The findings which the court has adopted review in detail these and the other estimates. With regard to the volume of the productive zones, Commissioner McConnaughey concluded that the evidence, physical and otherwise, supported the determination of Hinson, but not that of Sur. The commissioner found, for example, that there was no substantial basis for the view of plaintiff's experts that large quantities of gas were contained in cracks, fractures, and solution cavities. The commissioner agreed with Hinson that only in porous rock was a sizable volume of gas located. Similarly, Commissioner McConnaughey determined that the recovery factor used by Sur, 92 percent, was excessive and that the 80 percent utilized by Hinson was proper. It is unnecessary to repeat here the reasons expressed by the commissioner for his rejection of Sur's estimate. It is sufficient to state that plaintiff has not persuaded us that the commissioner's evaluation of the evidence was erroneous. The findings of the commissioner are presumed to be correct and the arguments offered by plaintiff are inadequate to show the contrary. Cf. Davis v. United States, 164 Ct.Cl. 612, 616 (1964).


In asserting that Commissioner McConnaughey took an improper approach, plaintiff stresses the matter of leakage. According to plaintiff, the two gas wells were mismanaged with the result that a vast amount of gas was lost. Plaintiff states that, because the commissioner misconstrued the evidence on leakage, he could not properly evaluate the estimates of the reserve.


The question of leakage will be discussed infra. Even if we were to assume arguendo that substantial amounts of gas did leak, this would not mean that the validity of Sur's estimate of 47.3 billion cubic feet is established. Plaintiff appears to suggest that the primary reason for rejecting Sur's estimate was the fact that it greatly exceeded the amount of gas actually produced (approximately 1.2 billion cubic feet).

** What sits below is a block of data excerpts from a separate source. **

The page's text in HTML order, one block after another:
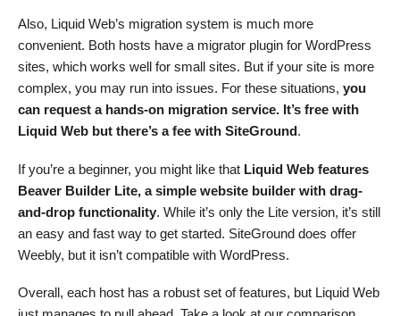
Also, Liquid Web’s migration system is much more
convenient. Both hosts have a migrator plugin for WordPress
sites, which works well for small sites. But if your site is more
complex, you may run into issues. For these situations, you
can request a hands-on migration service. It’s free with
Liquid Web but there’s a fee with SiteGround.
If you’re a beginner, you might like that Liquid Web features
Beaver Builder Lite, a simple website builder with drag-
and-drop functionality. While it’s only the Lite version, it’s still
an easy and fast way to get started. SiteGround does offer
Weebly, but it isn’t compatible with WordPress.
Overall, each host has a robust set of features, but Liquid Web
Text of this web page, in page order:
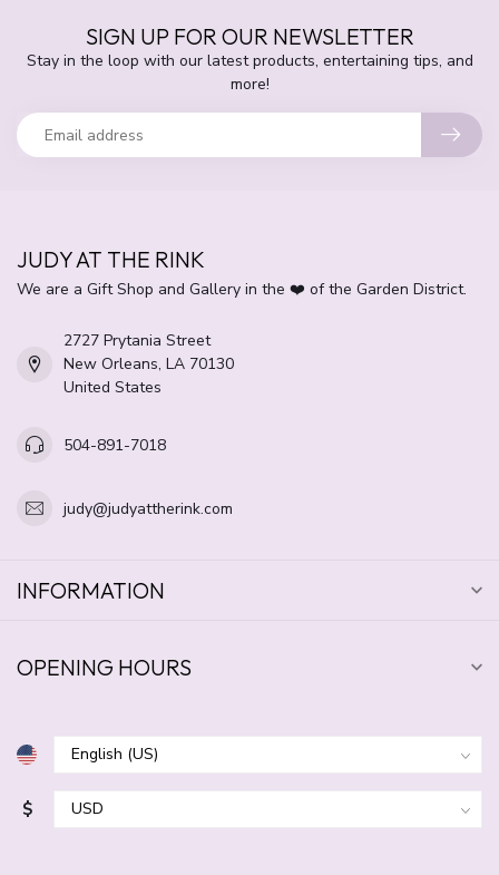
SIGN UP FOR OUR NEWSLETTER
Stay in the loop with our latest products, entertaining tips, and
more!
JUDY AT THE RINK
We are a Gift Shop and Gallery in the ❤️ of the Garden District.
2727 Prytania Street
New Orleans, LA 70130
United States
504-891-7018
judy@judyattherink.com
INFORMATION
OPENING HOURS
$
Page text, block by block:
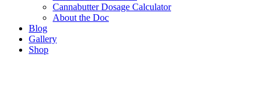
Cannabutter Dosage Calculator
About the Doc
Blog
Gallery
Shop
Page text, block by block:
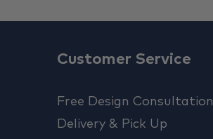
Customer Service
Free Design Consultation
Delivery & Pick Up
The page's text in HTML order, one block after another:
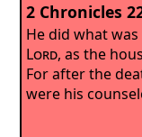
2 Chronicles
He did what
Lord, as the
For after the
were his
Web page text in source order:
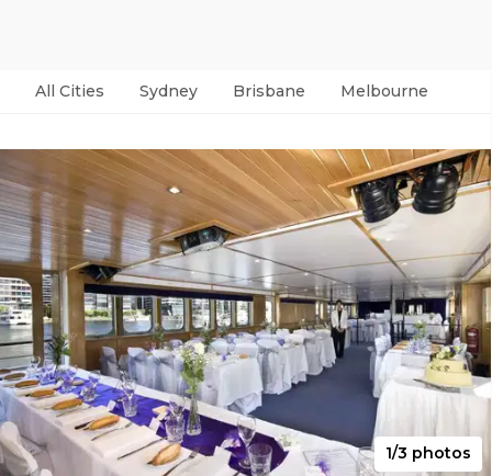
All Cities Sydney Brisbane Melbourne
1/3 photos
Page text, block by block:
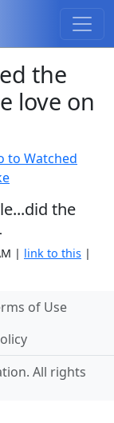
the
love on
to Watched
the
| link to this |
of Use
All rights
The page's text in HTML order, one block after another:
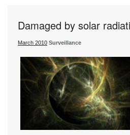
Damaged by solar
March 2010 Surveillance
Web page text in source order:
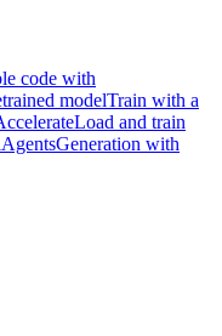
code with
modelTrain with a
Load and train
AgentsGeneration with
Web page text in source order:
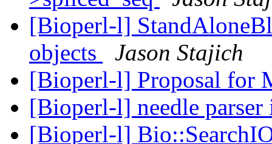
[Bioperl-l]
objects
Jason Stajich
[Bioperl-l] Proposal for
[Bioperl-l] needle
[Bioperl-l]
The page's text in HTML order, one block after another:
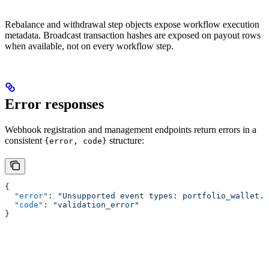
Rebalance and withdrawal step objects expose workflow execution
metadata. Broadcast transaction hashes are exposed on payout rows
when available, not on every workflow step.
Error responses
Webhook registration and management endpoints return errors in a
consistent {error, code} structure:
{
  "error"
:
"Unsupported event types:
  "code"
:
"validation_error"
}
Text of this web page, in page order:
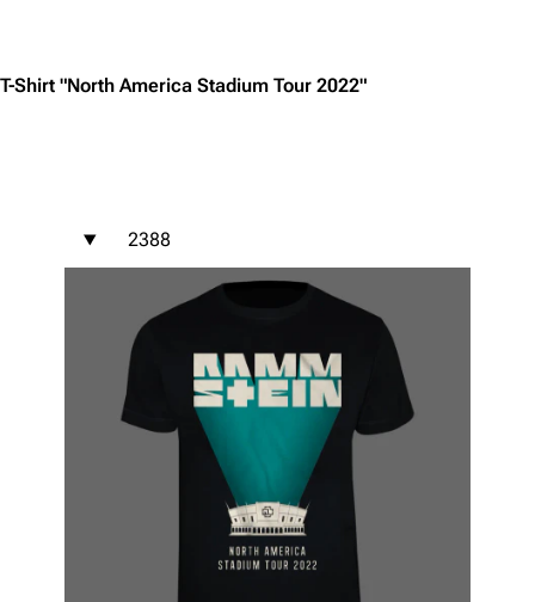
T-Shirt "North America Stadium Tour 2022"
2388
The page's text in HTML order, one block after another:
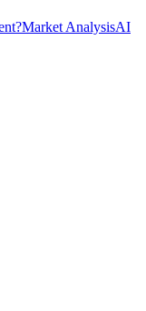
Market AnalysisAI
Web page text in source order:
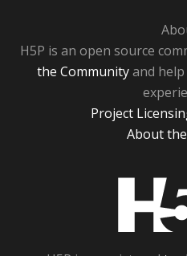
H5P is an open source
the Communityand
Project
About
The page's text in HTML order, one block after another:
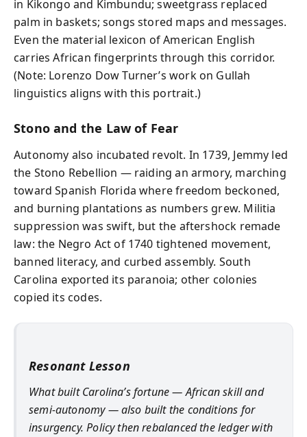
in Kikongo and Kimbundu; sweetgrass replaced
palm in baskets; songs stored maps and messages.
Even the material lexicon of American English
carries African fingerprints through this corridor.
(Note: Lorenzo Dow Turner’s work on Gullah
linguistics aligns with this portrait.)
Stono and the Law of Fear
Autonomy also incubated revolt. In 1739, Jemmy led
the Stono Rebellion — raiding an armory, marching
toward Spanish Florida where freedom beckoned,
and burning plantations as numbers grew. Militia
suppression was swift, but the aftershock remade
law: the Negro Act of 1740 tightened movement,
banned literacy, and curbed assembly. South
Carolina exported its paranoia; other colonies
copied its codes.
Resonant Lesson
What built Carolina’s fortune — African skill and
semi-autonomy — also built the conditions for
insurgency. Policy then rebalanced the ledger with
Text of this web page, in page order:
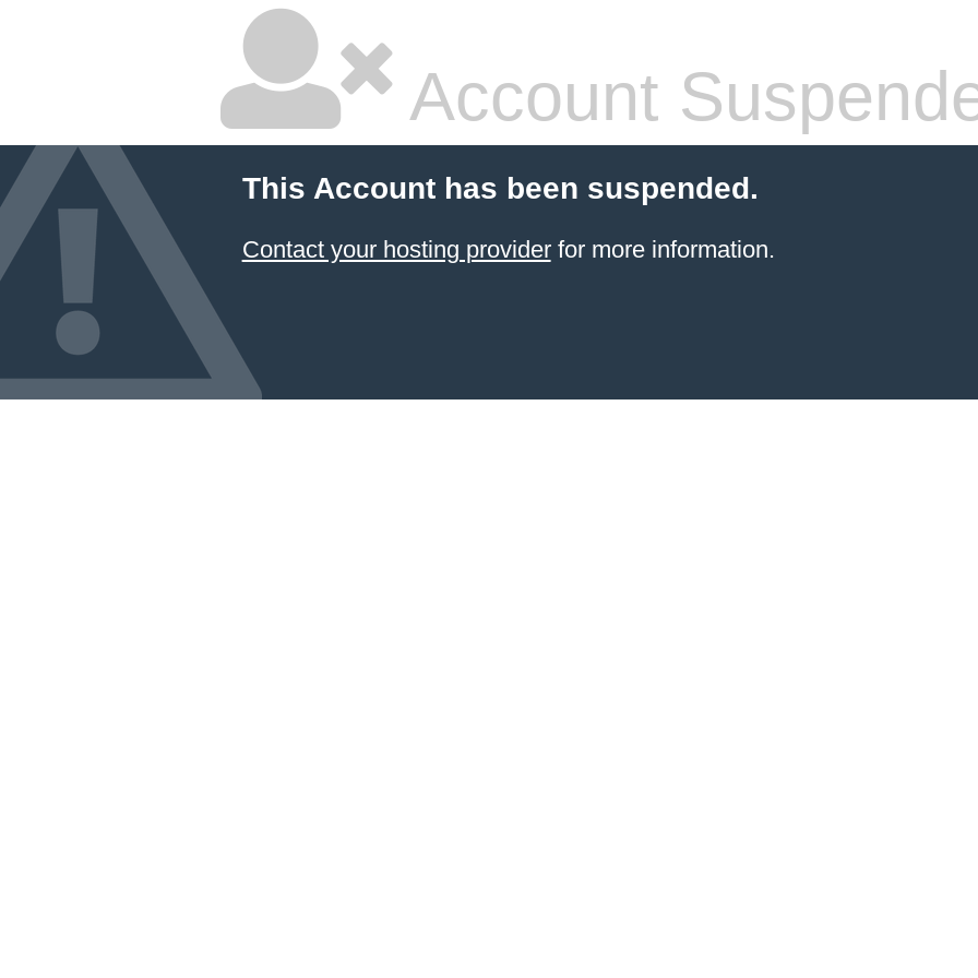
Account
This Account has been suspended.
Contact your hosting providerfor more information.
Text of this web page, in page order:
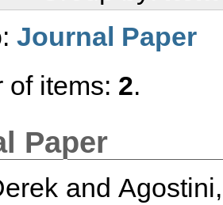
Journal Paper
of items: 2.
Paper
and
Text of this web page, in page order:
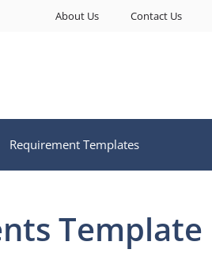
About Us Contact Us
Requirement Templates
Template
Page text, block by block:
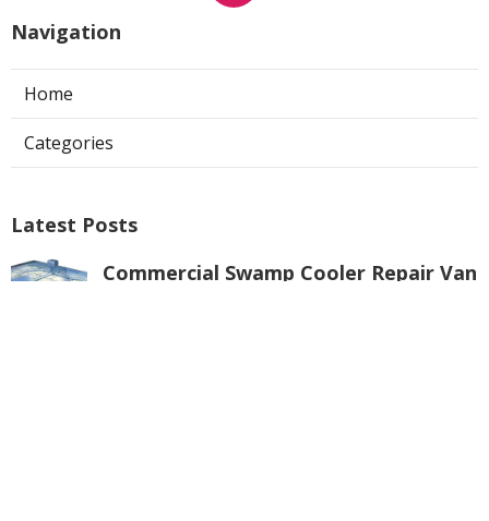
Navigation
Home
Categories
Latest Posts
Commercial Swamp Cooler Repair Van
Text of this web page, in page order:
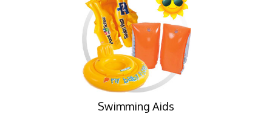
Swimming Aids
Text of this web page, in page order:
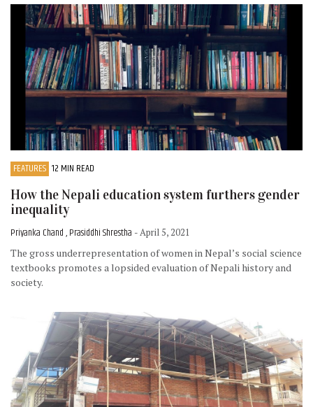
FEATURES 12 MIN READ
How the Nepali education system furthers gender
inequality
Priyanka Chand , Prasiddhi Shrestha - April 5, 2021
The gross underrepresentation of women in Nepal’s social science
textbooks promotes a lopsided evaluation of Nepali history and
society.
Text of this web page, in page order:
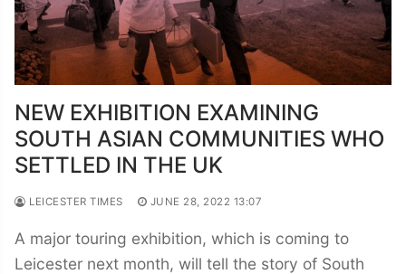
NEW EXHIBITION EXAMINING
SOUTH ASIAN COMMUNITIES WHO
SETTLED IN THE UK
LEICESTER TIMES JUNE 28, 2022 13:07
A major touring exhibition, which is coming to
Leicester next month, will tell the story of South
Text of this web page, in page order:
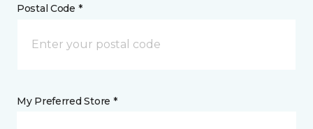
Postal Code *
My Preferred Store *
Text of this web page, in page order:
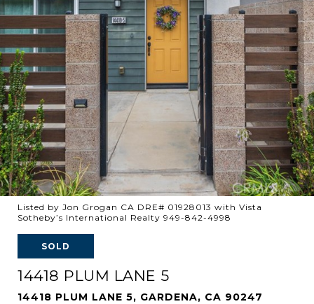
Listed by Jon Grogan CA DRE# 01928013 with Vista
Sotheby’s International Realty 949-842-4998
SOLD
14418 PLUM LANE 5
14418 PLUM LANE 5, GARDENA, CA 90247

Although defendant argues that great significance should be attributed to actual production, we need not adopt this approach. Commissioner McConnaughey considered a wide variety of factors, including such matters as the character of the rock and the shape of the pertinent strata. Matters of this type provide an ample basis for refusing to accept Sur's estimate, and their cogency does not depend upon the amount of gas produced from the wells.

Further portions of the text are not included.